From time to time, it’s a good idea to put up new book covers—especially when the originals were ones you made yourself. I realized last year that it was high time to get new covers for my Gunslinger novels, and this month I went ahead and got it done. Check them out!

I will try to get them up before this post goes live, but there might be some delays. Regardless, they should all be up everywhere within a week or two.

Also, if you’re curious, these covers are done by James at GoOnWrite. He does really good work!

New Star Wanderers cover reveal!

Behold!

This is officially the new ebook cover for Star Wanderers. I’ve uploaded it to all platforms, though I haven’t updated the epub files yet. I’ll also update the paperbacks as soon as I have a chance, though that may take a while, especially with the new baby.

This image was AI generated using Stable Diffusion. It went through a lot of iterations, and can probably use some improvement, but this is the best I can do with the skills I currently have. Maybe a couple of years from now, after I’ve mastered the technology, I’ll make a new cover for this title. But I think this one is good enough to keep for a while.

Just for fun, here are some of the old covers:

The original novel cover, which this latest one has replaced.

The second omnibus cover, from the novella series. The cover itself is by Libbie Grant, though the planet itself is a screenshot I took from Celestia.

The art from the complete series omnibus, which replaced the first two omnibuses and was the immediate precursor to the novelization itself.

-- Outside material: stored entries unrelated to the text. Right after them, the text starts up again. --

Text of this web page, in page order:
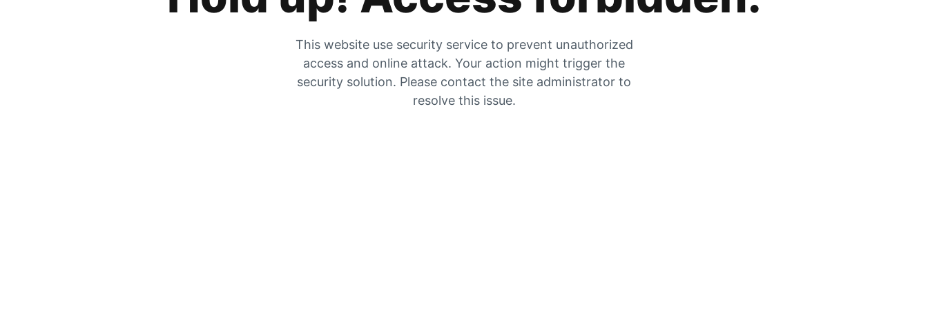
This website use security service to prevent unauthorized
access and online attack. Your action might trigger the
security solution. Please contact the site administrator to
resolve this issue.
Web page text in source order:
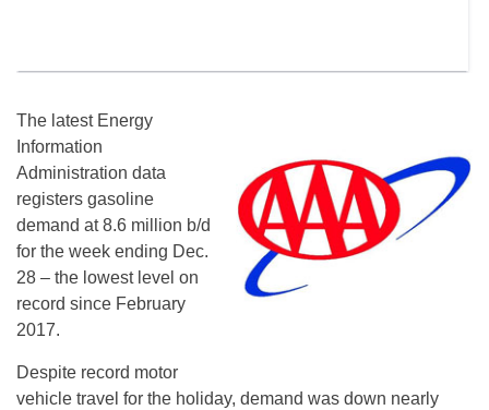
The latest Energy
Information
Administration data
registers gasoline
demand at 8.6 million b/d
for the week ending Dec.
28 – the lowest level on
record since February
2017.
Despite record motor
vehicle travel for the holiday, demand was down nearly
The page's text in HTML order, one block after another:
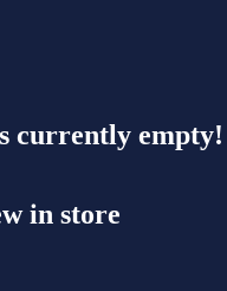
currently empty!
in store
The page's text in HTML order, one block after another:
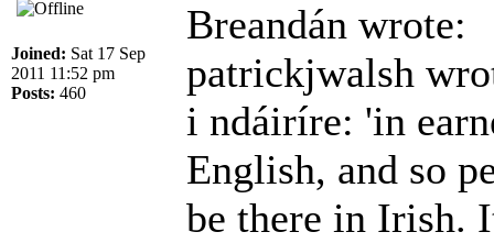
Joined: Sat 17 Sep
2011 11:52 pm
Posts: 460
Breandán wrote:
patrickjwalsh
i ndáiríre: 'in
English, and so
be there in Irish.
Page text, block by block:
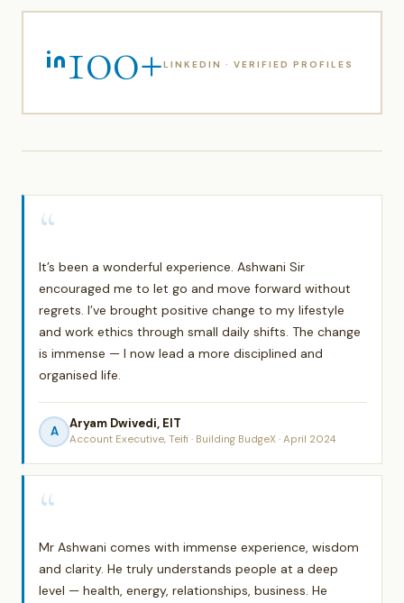
100+LINKEDIN · VERIFIED PROFILES
“
It’s been a wonderful experience. Ashwani Sir
encouraged me to let go and move forward without
regrets. I’ve brought positive change to my lifestyle
and work ethics through small daily shifts. The change
is immense — I now lead a more disciplined and
organised life.
A
Aryam Dwivedi, EIT
Account Executive, Teifi · Building BudgeX · April 2024
“
Mr Ashwani comes with immense experience, wisdom
and clarity. He truly understands people at a deep
level — health, energy, relationships, business. He
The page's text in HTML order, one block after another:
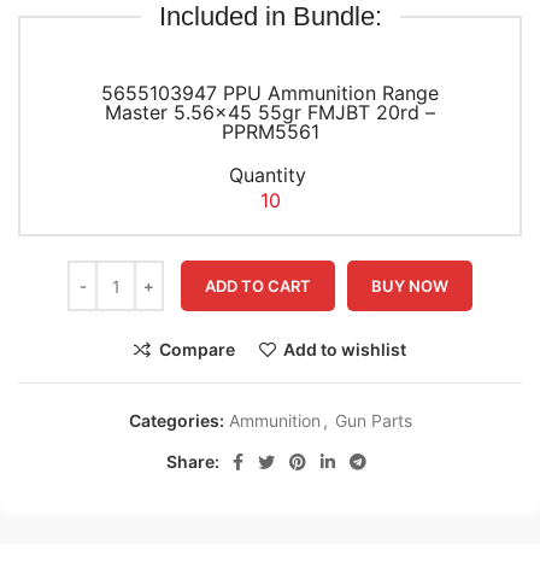
Included in Bundle:
5655103947 PPU Ammunition Range
Master 5.56×45 55gr FMJBT 20rd –
PPRM5561
Quantity
10
ADD TO CART BUY NOW
Compare Add to wishlist
Categories: Ammunition , Gun Parts
Share:
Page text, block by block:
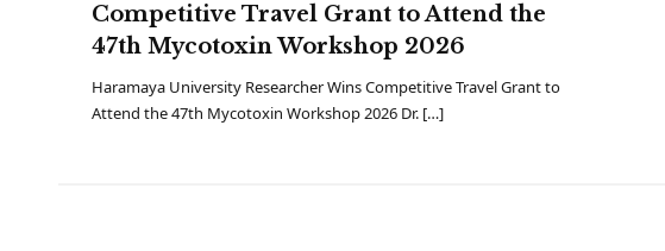
Competitive Travel Grant to Attend the
47th Mycotoxin Workshop 2026
Haramaya University Researcher Wins Competitive Travel Grant to
Attend the 47th Mycotoxin Workshop 2026 Dr. […]

The original cover for the first omnibus. The art is by Ina Wong, who also did the current cover art for The Sword Keeper.

This is the original art for the second omnibus, by Derek Murphy.

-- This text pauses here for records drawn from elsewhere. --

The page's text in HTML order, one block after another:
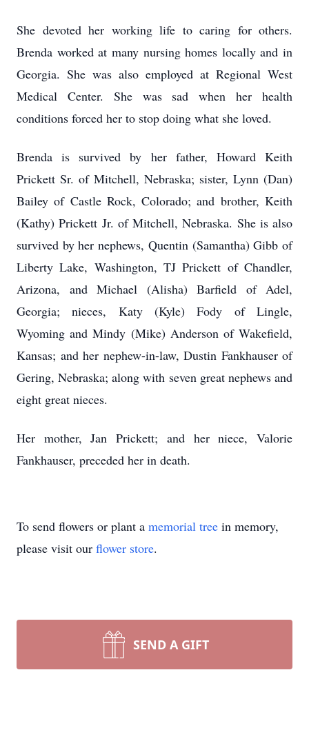
She devoted her working life to caring for others.
Brenda worked at many nursing homes locally and in
Georgia. She was also employed at Regional West
Medical Center. She was sad when her health
conditions forced her to stop doing what she loved.
Brenda is survived by her father, Howard Keith
Prickett Sr. of Mitchell, Nebraska; sister, Lynn (Dan)
Bailey of Castle Rock, Colorado; and brother, Keith
(Kathy) Prickett Jr. of Mitchell, Nebraska. She is also
survived by her nephews, Quentin (Samantha) Gibb of
Liberty Lake, Washington, TJ Prickett of Chandler,
Arizona, and Michael (Alisha) Barfield of Adel,
Georgia; nieces, Katy (Kyle) Fody of Lingle,
Wyoming and Mindy (Mike) Anderson of Wakefield,
Kansas; and her nephew-in-law, Dustin Fankhauser of
Gering, Nebraska; along with seven great nephews and
eight great nieces.
Her mother, Jan Prickett; and her niece, Valorie
Fankhauser, preceded her in death.
To send flowers or plant a memorial tree in memory,
please visit our flower store.
SEND A GIFT
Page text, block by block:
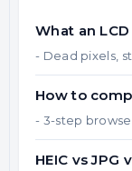
What an
- Dead pixels,
How to
- 3-step
HEIC vs JPG
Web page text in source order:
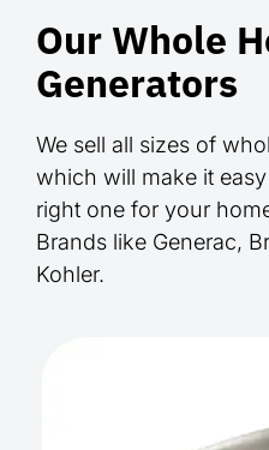
Our Whole
Generators
We sell all sizes of
which will make it
right one for your
Brands like Generac,
Kohler.
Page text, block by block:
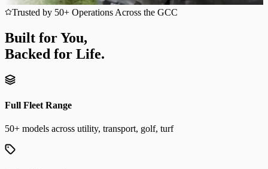
Trusted by 50+ Operations Across the GCC
Built for You,
Backed for Life.
Full Fleet Range
50+ models across utility, transport, golf, turf
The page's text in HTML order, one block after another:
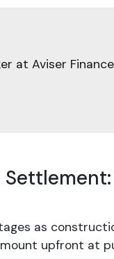
at Aviser
as
upfront at
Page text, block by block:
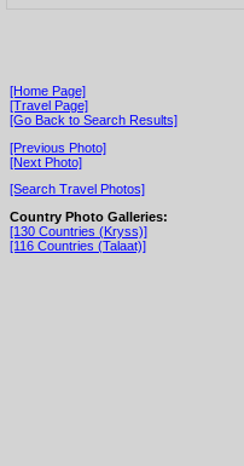
[Home Page]
[Travel Page]
[Go Back to Search Results]
[Previous Photo]
[Next Photo]
[Search Travel Photos]
Country Photo Galleries:
[130 Countries (Kryss)]
[116 Countries (Talaat)]
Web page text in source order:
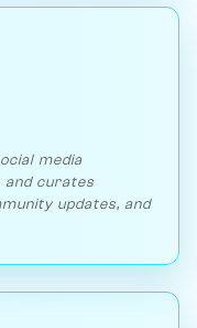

This is my personal favorite from the art by Libbie Grant. She did all eight novellas and both ominbus editions in this style.

This is the second cover for the original novelette. Derek saw my crappy self-made cover and offered to make me this one for free, so that he could showcase both of them in a before-and-after post on his blog. It worked out really well!

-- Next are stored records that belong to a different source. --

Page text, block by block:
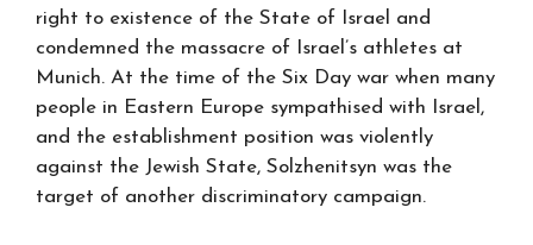
right to existence of the State of Israel and
condemned the massacre of Israel’s athletes at
Munich. At the time of the Six Day war when many
people in Eastern Europe sympathised with Israel,
and the establishment position was violently
against the Jewish State, Solzhenitsyn was the
target of another discriminatory campaign.
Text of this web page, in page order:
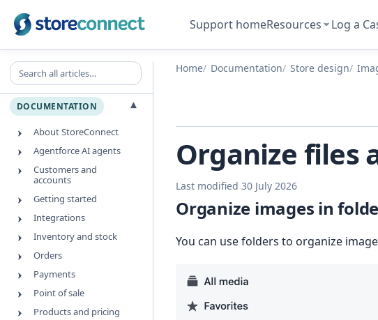
Support homeResources Log a
Home Documentation Store design
Organize files
Last modified 30 July 2026
Organize images in
You can use folders to organize
Search all articles
DOCUMENTATION ▾
About StoreConnect
Agentforce AI agents
Customers and
accounts
Getting started
Integrations
Inventory and stock
Orders
Payments
Point of sale
Products and pricing
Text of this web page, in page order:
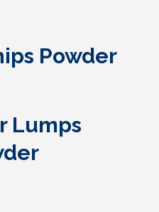
Powder
Lumps

And this is the original ebook cover art for the first novelette that started it all. I had just launched Desert Stars, after draining my bank account to publish it since the kickstarter had failed (This was back in 2011, and I had no idea how to run a kickstarter—or how to profitably publish a book, for that matter). Since I didn’t want to spend another $900 to publish a full-length novel to the sound of crickets, I decided to turn my current WIP into a novella series, put them all out on a shoestring budget, and reinvest whatever money they earned into better editing and cover art.

The image is taken from NASA and is totally in the public domain, and I think the font is too, or at least it’s freeware of some kind. I put it together over the summer, when I was home from teaching English overseas in the Republic of Georgia. For this one, I think I used my desktop, but most of the other ones in this style were done on my tiny ASUS netbook with a screen the size of a postcard, in an old farmhouse in a tiny Georgian village at the foot of the Caucasus Mountains, which had no heating aside from the woodburning stove downstairs. The power would also frequently go out for hours at a time.

I wrote a bunch of the original novellas out there, in that tiny little Georgian village. And now, they’re all combined into one novel, which I’m turning into a trilogy right now! Just need to finish revising the second book, hopefully before that new baby comes. I should probably stop procrastinating.